Today's journalists are really superficial.
That's what blew me away. People keep saying a lot of hand wavy stuff about storage but when you really dig into there isn't a great solution other than keeping an eye on it for a few hundred years. Making private company's responsible for stuff that generates no profits and requires repeated Inspection's and maintenance doesn't sound good to me.
We absolutely need nuclear. But we should approach it cautiously. I don't think discussion about nuclear is as cautious as it should be. But that's par for the course with humanities track record
There's no need to consider nuclear. The power storage requirements for a 100% - epsilon renewable grid are vastly smaller than the amount of battery that will be deployed to EVs in the next few years.
https://www.nature.com/articles/s41467-021-26355-z
Those batteries can be used either after they degrade to the point where the EV needs a new one, or while still in the EV if a small fraction of owners participate in V2G.
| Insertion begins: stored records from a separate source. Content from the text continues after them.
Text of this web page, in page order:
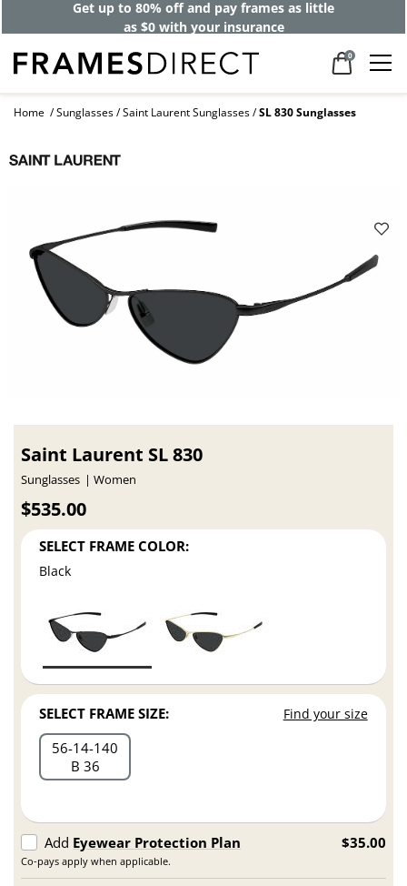
Get up to 80% off and pay frames as little
as $0 with your insurance
0
Home Sunglasses Saint Laurent Sunglasses SL 830 Sunglasses
Saint Laurent SL 830
Sunglasses Women
$535.00
SELECT FRAME COLOR:
Black
SELECT FRAME SIZE: Find your size
56 14 140
B 36
Add Eyewear Protection Plan
Co-pays apply when applicable.
$35.00
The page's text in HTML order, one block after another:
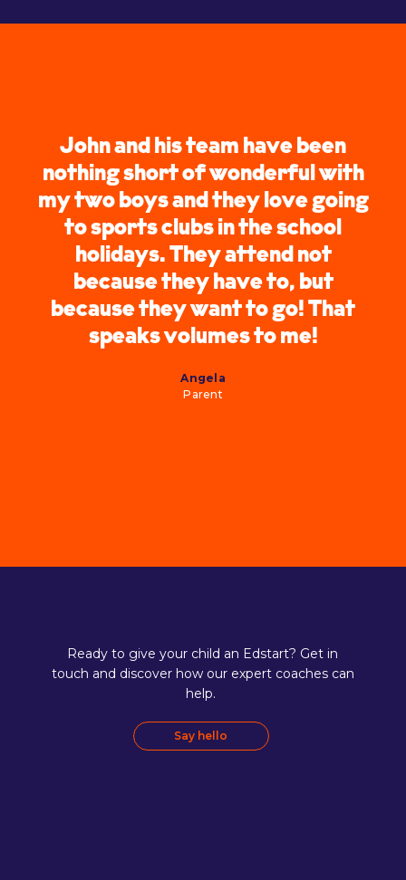
John and his team have been
nothing short of wonderful with
my two boys and they love going
to sports clubs in the school
holidays. They attend not
because they have to, but
because they want to go! That
speaks volumes to me!
Angela
Parent
Ready to give your child an Edstart? Get in
touch and discover how our expert coaches can
help.
Say hello
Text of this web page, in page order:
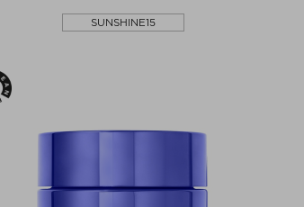
SUNSHINE15
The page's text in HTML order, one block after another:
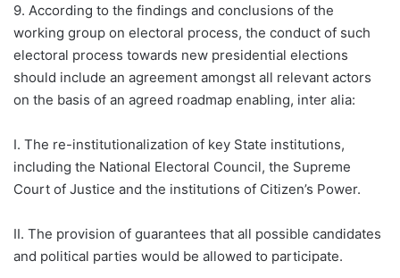
9. According to the findings and conclusions of the
working group on electoral process, the conduct of such
electoral process towards new presidential elections
should include an agreement amongst all relevant actors
on the basis of an agreed roadmap enabling, inter alia:
I. The re-institutionalization of key State institutions,
including the National Electoral Council, the Supreme
Court of Justice and the institutions of Citizen’s Power.
II. The provision of guarantees that all possible candidates
and political parties would be allowed to participate.
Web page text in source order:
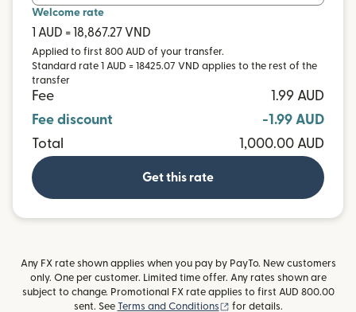
Welcome rate
1 AUD = 18,867.27 VND
Applied to first 800 AUD of your transfer.
Standard rate 1 AUD = 18425.07 VND applies to the rest of the
transfer
Fee
1.99 AUD
Fee discount
-1.99 AUD
Total
1,000.00 AUD
Get this rate
Any FX rate shown applies when you pay by PayTo. New customers
only. One per customer. Limited time offer. Any rates shown are
subject to change. Promotional FX rate applies to first AUD 800.00
sent. See Terms and Conditions (opens in new window)
for details.
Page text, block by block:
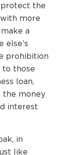
protect the
more
a
else’s
prohibition
to those
loan,
the money
interest
in
like
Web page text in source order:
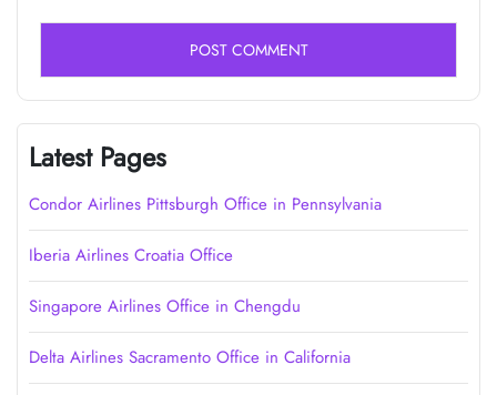
Latest Pages
Condor Airlines Pittsburgh Office in Pennsylvania
Iberia Airlines Croatia Office
Singapore Airlines Office in Chengdu
Delta Airlines Sacramento Office in California
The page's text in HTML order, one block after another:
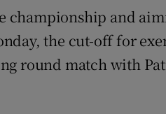
championship and
the cut-off for
round match with
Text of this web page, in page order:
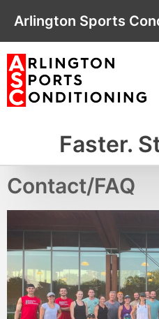
content
Arlington Sports
Faster.
Contact/FAQ
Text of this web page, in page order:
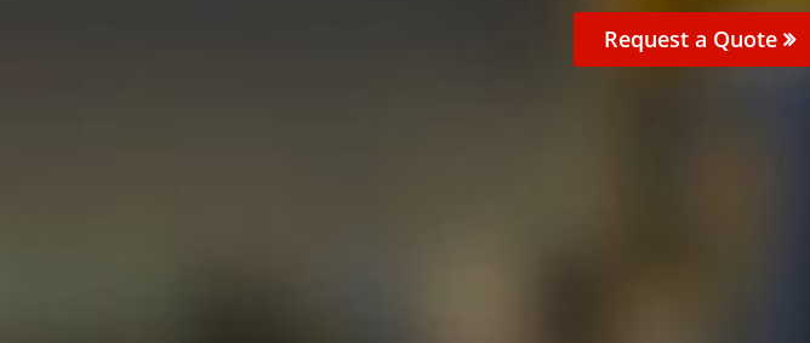
Request a Quote
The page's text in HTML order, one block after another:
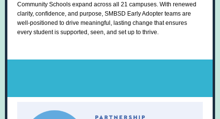
Community Schools expand across all 21 campuses. With renewed
clarity, confidence, and purpose, SMBSD Early Adopter teams are
well-positioned to drive meaningful, lasting change that ensures
every student is supported, seen, and set up to thrive.
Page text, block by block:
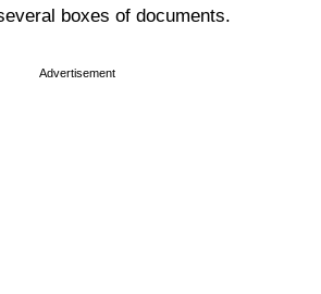
boxes of documents.
Advertisement
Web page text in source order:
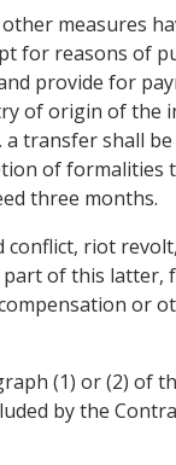
measures
for reasons of
provide for
of origin of the
transfer shall be
of formalities
three months.
conflict, riot
of this latter,
or
(1) or (2) of
by the
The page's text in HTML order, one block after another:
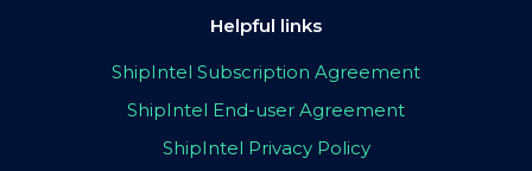
Helpful links
ShipIntel Subscription Agreement
ShipIntel End-user Agreement
ShipIntel Privacy Policy
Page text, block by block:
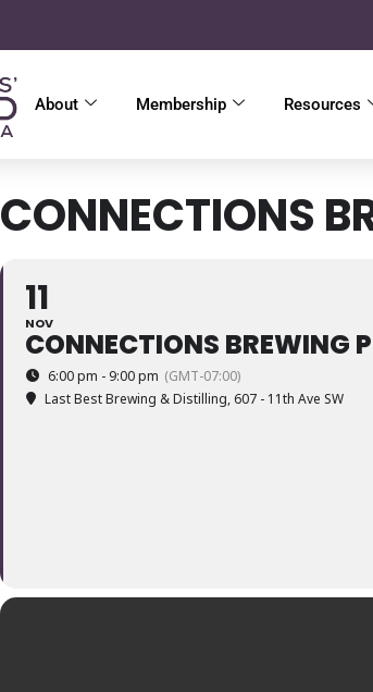
About Membership Resources
CONNECTIONS
11
NOV
CONNECTIONS BREWING
6:00 pm - 9:00 pm (GMT-07:00)
Last Best Brewing & Distilling, 607 - 11th Ave SW
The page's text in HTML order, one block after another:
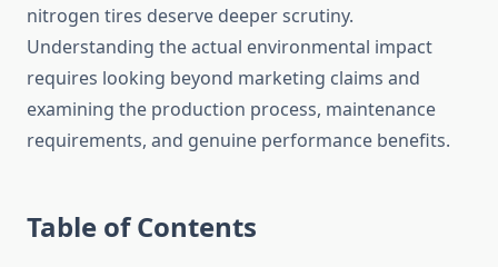
nitrogen tires deserve deeper scrutiny.
Understanding the actual environmental impact
requires looking beyond marketing claims and
examining the production process, maintenance
requirements, and genuine performance benefits.
Table of Contents
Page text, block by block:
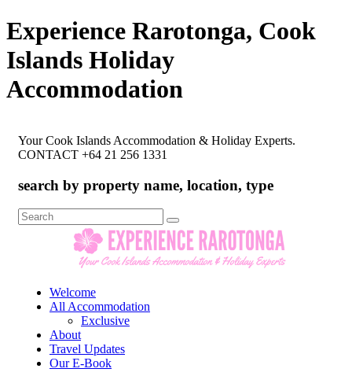
Experience Rarotonga, Cook
Islands Holiday
Accommodation
Your Cook Islands Accommodation & Holiday Experts.
CONTACT +64 21 256 1331
search by property name, location, type
Search
for:
Welcome
All Accommodation
Exclusive
About
Travel Updates
Our E-Book
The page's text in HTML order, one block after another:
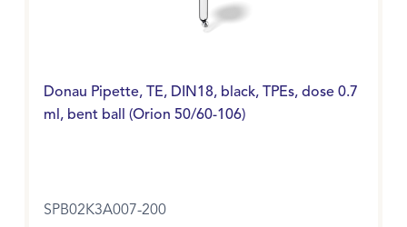
Donau Pipette, TE, DIN18, black, TPEs, dose 0.7
ml, bent ball (Orion 50/60-106)
SPB02K3A007-200
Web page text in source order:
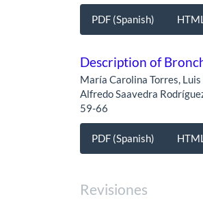
PDF (Spanish)
Description of
María Carolina Torres,
Alfredo Saavedra
59-66
PDF (Spanish)
Revisiones
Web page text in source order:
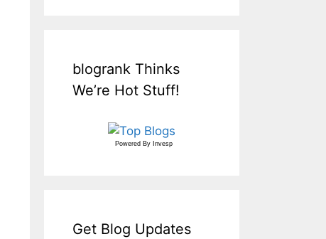
blogrank Thinks
We’re Hot Stuff!
Powered By Invesp
Get Blog Updates
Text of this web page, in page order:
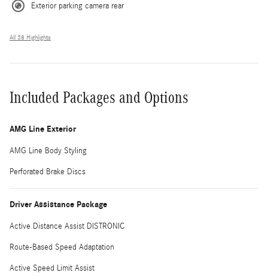
Exterior parking camera rear
All 38 Highlights
Included Packages and Options
AMG Line Exterior
AMG Line Body Styling
Perforated Brake Discs
Driver Assistance Package
Active Distance Assist DISTRONIC
Route-Based Speed Adaptation
Active Speed Limit Assist
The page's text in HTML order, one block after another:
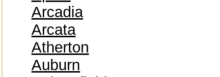
Arcadia
Arcata
Atherton
Auburn
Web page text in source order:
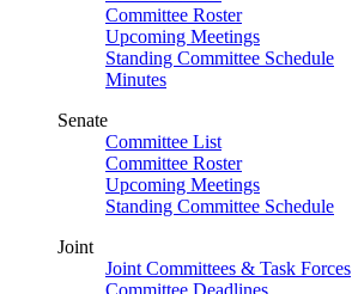
Committee Roster
Upcoming Meetings
Standing Committee Schedule
Minutes
Senate
Committee List
Committee Roster
Upcoming Meetings
Standing Committee Schedule
Joint
Joint Committees & Task Forces
Committee Deadlines
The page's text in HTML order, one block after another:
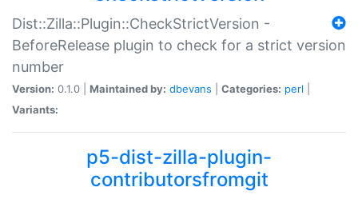
Dist::Zilla::Plugin::CheckStrictVersion -
BeforeRelease plugin to check for a strict version
number
Version: 0.1.0 | Maintained by: dbevans Categories: perl
Variants:
p5-dist-zilla-plugin-
contributorsfromgit
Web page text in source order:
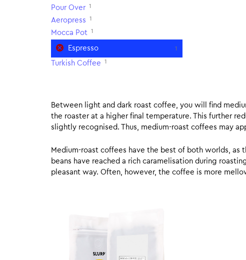
Pour Over 1
Aeropress 1
Mocca Pot 1
Espresso 1
Turkish Coffee 1
Between light and dark roast coffee, you will find
the roaster at a higher final temperature. This further
slightly recognised. Thus, medium-roast coffees may
Medium-roast coffees have the best of both worlds,
beans have reached a rich caramelisation during
pleasant way. Often, however, the coffee is more
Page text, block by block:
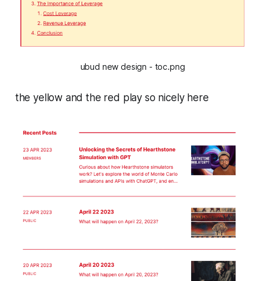
ubud new design - toc.png
the yellow and the red play so nicely here
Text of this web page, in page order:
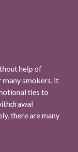
help of
many smokers, it
ties to
there are many
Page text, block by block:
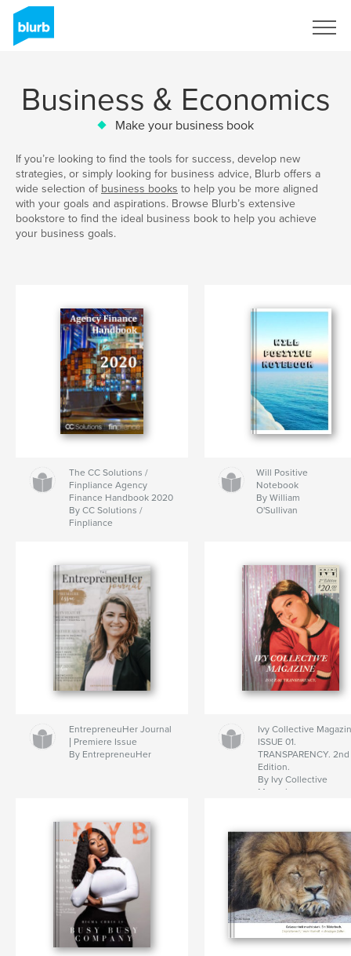
Business & Economics
Make your business book
If you’re looking to find the tools for success, develop new
strategies, or simply looking for business advice, Blurb offers a
wide selection of business books to help you be more aligned
with your goals and aspirations. Browse Blurb’s extensive
bookstore to find the ideal business book to help you achieve
your business goals.
The CC Solutions /
Finpliance Agency
Finance Handbook 2020
By CC Solutions /
Finpliance
Will Positive
Notebook
By William
O'Sullivan
EntrepreneuHer Journal
| Premiere Issue
By EntrepreneuHer
Ivy Collective
ISSUE 01.
TRANSPARENCY. 2nd
Edition.
By Ivy Collective
Magazine
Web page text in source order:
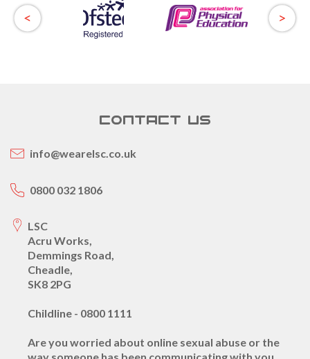
CONTACT US
info@wearelsc.co.uk
0800 032 1806
LSC
Acru Works,
Demmings Road,
Cheadle,
SK8 2PG
Childline - 0800 1111
Are you worried about online sexual abuse or the
way someone has been communicating with you
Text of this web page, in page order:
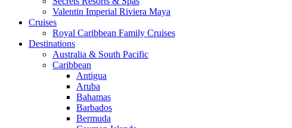
Valentin Imperial Riviera Maya
Cruises
Royal Caribbean Family Cruises
Destinations
Australia & South Pacific
Caribbean
Antigua
Aruba
Bahamas
Barbados
Bermuda
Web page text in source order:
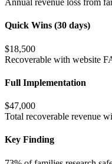
Annual revenue loss from
Quick Wins (30 days)
$18,500
Recoverable with website
Full Implementation
$47,000
Total recoverable revenue
Key Finding
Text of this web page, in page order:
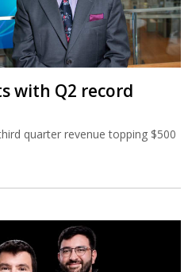
with Q2 record
quarter revenue topping $500
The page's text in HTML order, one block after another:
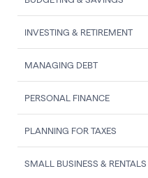
INVESTING & RETIREMENT
MANAGING DEBT
PERSONAL FINANCE
PLANNING FOR TAXES
SMALL BUSINESS & RENTALS
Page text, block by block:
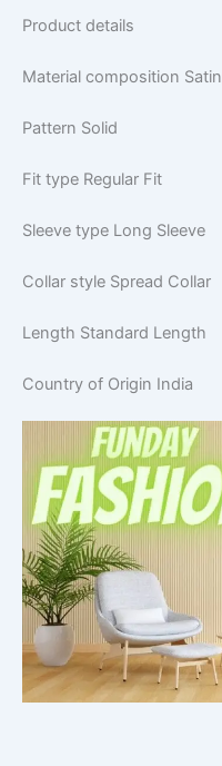
Product details
Material composition Satin
Pattern Solid
Fit type Regular Fit
Sleeve type Long Sleeve
Collar style Spread Collar
Length Standard Length
Country of Origin India
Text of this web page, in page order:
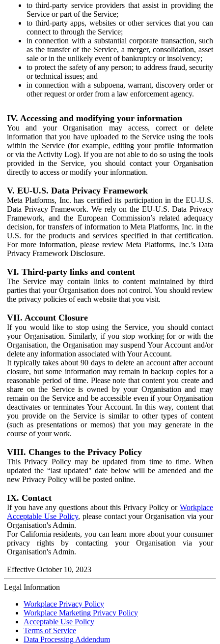
to third-party service providers that assist in providing the
Service or part of the Service;
to third-party apps, websites or other services that you can
connect to through the Service;
in connection with a substantial corporate transaction, such
as the transfer of the Service, a merger, consolidation, asset
sale or in the unlikely event of bankruptcy or insolvency;
to protect the safety of any person; to address fraud, security
or technical issues; and
in connection with a subpoena, warrant, discovery order or
other request or order from a law enforcement agency.
IV. Accessing and modifying your information
You and your Organisation may access, correct or delete
information that you have uploaded to the Service using the tools
within the Service (for example, editing your profile information
or via the Activity Log). If you are not able to do so using the tools
provided in the Service, you should contact your Organisation
directly to access or modify your information.
V. EU-U.S. Data Privacy Framework
Meta Platforms, Inc. has certified its participation in the EU-U.S.
Data Privacy Framework. We rely on the EU-U.S. Data Privacy
Framework, and the European Commission’s related adequacy
decision, for transfers of information to Meta Platforms, Inc. in the
U.S. for the products and services specified in that certification.
For more information, please review Meta Platforms, Inc.’s Data
Privacy Framework Disclosure.
VI. Third-party links and content
The Service may contain links to content maintained by third
parties that your Organisation does not control. You should review
the privacy policies of each website that you visit.
VII. Account Closure
If you would like to stop using the Service, you should contact
your Organisation. Similarly, if you stop working for or with the
Organisation, the Organisation may suspend Your Account and/or
delete any information associated with Your Account.
It typically takes about 90 days to delete an account after account
closure, but some information may remain in backup copies for a
reasonable period of time. Please note that content you create and
share on the Service is owned by your Organisation and may
remain on the Service and be accessible even if your Organisation
deactivates or terminates Your Account. In this way, content that
you provide on the Service is similar to other types of content
(such as presentations or memos) that you may generate in the
course of your work.
VIII. Changes to the Privacy Policy
This Privacy Policy may be updated from time to time. When
updated the “last updated" date below will be amended and the
new Privacy Policy will be posted online.
IX. Contact
If you have any questions about this Privacy Policy or Workplace
Acceptable Use Policy, please contact your Organisation via your
Organisation's Admin.
For California residents, you can learn more about your consumer
privacy rights by contacting your Organisation via your
Organisation's Admin.
Effective October 10, 2023
Legal Information
Workplace Privacy Policy
Workplace Marketing Privacy Policy
Acceptable Use Policy
Terms of Service
Data Processing Addendum
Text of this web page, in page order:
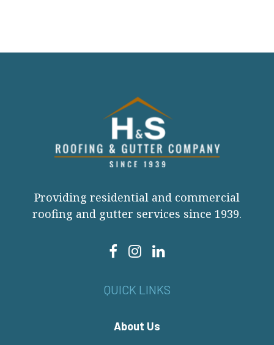
Providing residential and commercial
roofing and gutter services since 1939.
QUICK LINKS
About Us
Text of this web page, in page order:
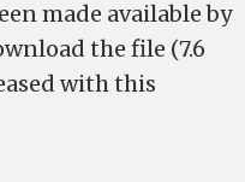
made available by
the file (7.6
with this
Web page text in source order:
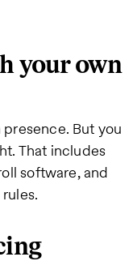
your own
But you
That includes
software, and
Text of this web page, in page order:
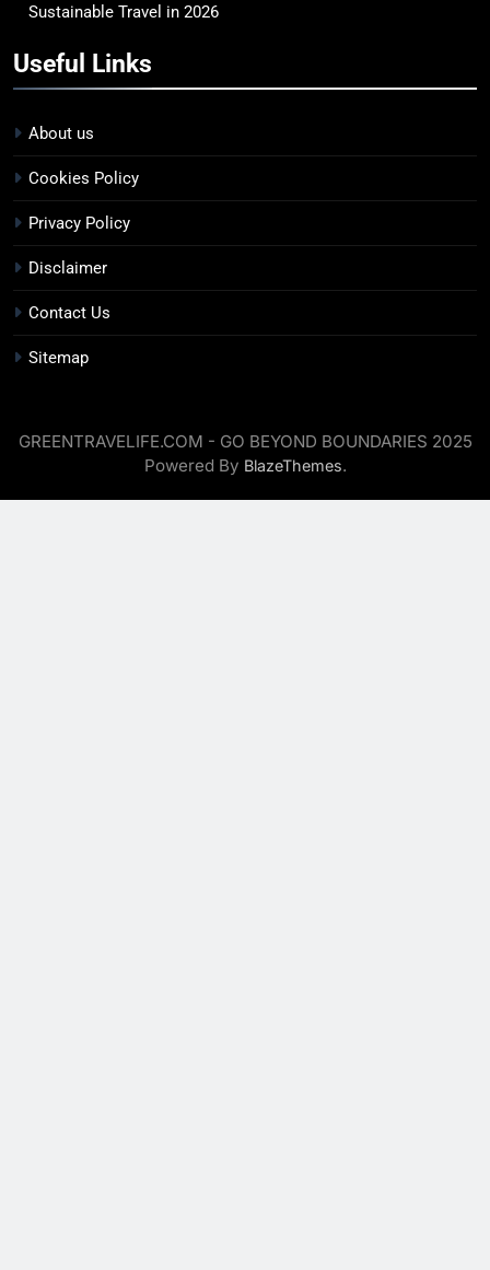
Sustainable Travel in 2026
Useful Links
About us
Cookies Policy
Privacy Policy
Disclaimer
Contact Us
Sitemap
GREENTRAVELIFE.COM - GO BEYOND BOUNDARIES 2025
Powered By BlazeThemes.

Additionally the accessible uranium reserves cannot make a significant impact on the world's energy requirements.
In 8 million tonnes of accessible natural uranium there are about 56,000 tonnes of U235. Fissioning all of this yields around 5000EJ of thermal energy Exhausting all techniques of reprocessing and breeding that have actually ever worked, there's about 10,000EJ.
The world used 620EJ of primary energy last year so the absolute most generous interpretation is there are 16 years of accessible fission energy, In any realistic scenario it's much, much less.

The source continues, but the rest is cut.